PROBLEM REQUIREMENTS:
Retype each record shown below, leaving every character as it is.

ENTRIES PROVIDED:
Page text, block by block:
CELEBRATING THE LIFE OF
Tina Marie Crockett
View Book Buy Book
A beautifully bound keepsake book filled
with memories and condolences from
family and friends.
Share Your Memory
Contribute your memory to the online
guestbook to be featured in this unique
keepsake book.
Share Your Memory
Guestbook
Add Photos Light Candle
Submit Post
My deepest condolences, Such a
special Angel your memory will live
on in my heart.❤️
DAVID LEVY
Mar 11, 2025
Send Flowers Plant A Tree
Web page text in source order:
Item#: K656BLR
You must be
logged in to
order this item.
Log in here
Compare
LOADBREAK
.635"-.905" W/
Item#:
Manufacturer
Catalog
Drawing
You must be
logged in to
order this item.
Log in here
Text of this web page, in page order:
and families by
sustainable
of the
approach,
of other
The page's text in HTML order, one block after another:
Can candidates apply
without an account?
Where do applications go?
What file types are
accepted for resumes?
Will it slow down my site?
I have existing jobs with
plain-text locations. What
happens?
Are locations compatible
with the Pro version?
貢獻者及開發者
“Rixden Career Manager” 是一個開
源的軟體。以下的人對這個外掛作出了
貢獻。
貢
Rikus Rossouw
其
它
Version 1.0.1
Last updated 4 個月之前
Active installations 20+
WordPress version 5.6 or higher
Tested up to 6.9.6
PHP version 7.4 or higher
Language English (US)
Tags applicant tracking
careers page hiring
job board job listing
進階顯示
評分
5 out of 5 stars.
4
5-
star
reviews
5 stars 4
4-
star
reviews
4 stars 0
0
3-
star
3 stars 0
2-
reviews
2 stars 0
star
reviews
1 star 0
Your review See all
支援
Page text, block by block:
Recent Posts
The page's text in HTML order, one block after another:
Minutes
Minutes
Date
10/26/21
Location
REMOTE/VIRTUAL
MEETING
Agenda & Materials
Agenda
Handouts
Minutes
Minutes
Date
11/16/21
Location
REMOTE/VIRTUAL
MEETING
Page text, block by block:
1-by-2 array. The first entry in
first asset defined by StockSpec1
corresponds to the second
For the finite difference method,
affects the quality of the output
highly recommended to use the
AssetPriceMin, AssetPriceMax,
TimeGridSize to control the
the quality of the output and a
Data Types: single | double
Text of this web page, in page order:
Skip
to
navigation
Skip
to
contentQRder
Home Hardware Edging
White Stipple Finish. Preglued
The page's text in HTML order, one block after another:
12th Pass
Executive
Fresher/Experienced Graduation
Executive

FINISHED TASK:
Page text, block by block:
CELEBRATING THE LIFE OF
Tina Marie Crockett
View Book Buy Book
A beautifully bound keepsake book filled
with memories and condolences from
family and friends.
Share Your Memory
Contribute your memory to the online
guestbook to be featured in this unique
keepsake book.
Share Your Memory
Guestbook
Add Photos Light Candle
Submit Post
My deepest condolences, Such a
special Angel your memory will live
on in my heart.❤️
DAVID LEVY
Mar 11, 2025
Send Flowers Plant A Tree
Web page text in source order:
Item#: K656BLR
You must be
logged in to
order this item.
Log in here
Compare
LOADBREAK
.635"-.905" W/
Item#:
Manufacturer
Catalog
Drawing
You must be
logged in to
order this item.
Log in here
Text of this web page, in page order:
and families by
sustainable
of the
approach,
of other
The page's text in HTML order, one block after another:
Can candidates apply
without an account?
Where do applications go?
What file types are
accepted for resumes?
Will it slow down my site?
I have existing jobs with
plain-text locations. What
happens?
Are locations compatible
with the Pro version?
貢獻者及開發者
“Rixden Career Manager” 是一個開
源的軟體。以下的人對這個外掛作出了
貢獻。
貢
Rikus Rossouw
其
它
Version 1.0.1
Last updated 4 個月之前
Active installations 20+
WordPress version 5.6 or higher
Tested up to 6.9.6
PHP version 7.4 or higher
Language English (US)
Tags applicant tracking
careers page hiring
job board job listing
進階顯示
評分
5 out of 5 stars.
4
5-
star
reviews
5 stars 4
4-
star
reviews
4 stars 0
0
3-
star
3 stars 0
2-
reviews
2 stars 0
star
reviews
1 star 0
Your review See all
支援
Page text, block by block:
Recent Posts
The page's text in HTML order, one block after another:
Minutes
Minutes
Date
10/26/21
Location
REMOTE/VIRTUAL
MEETING
Agenda & Materials
Agenda
Handouts
Minutes
Minutes
Date
11/16/21
Location
REMOTE/VIRTUAL
MEETING
Page text, block by block:
1-by-2 array. The first entry in
first asset defined by StockSpec1
corresponds to the second
For the finite difference method,
affects the quality of the output
highly recommended to use the
AssetPriceMin, AssetPriceMax,
TimeGridSize to control the
the quality of the output and a
Data Types: single | double
Text of this web page, in page order:
Skip
to
navigation
Skip
to
contentQRder
Home Hardware Edging
White Stipple Finish. Preglued
The page's text in HTML order, one block after another:
12th Pass
Executive
Fresher/Experienced Graduation
Executive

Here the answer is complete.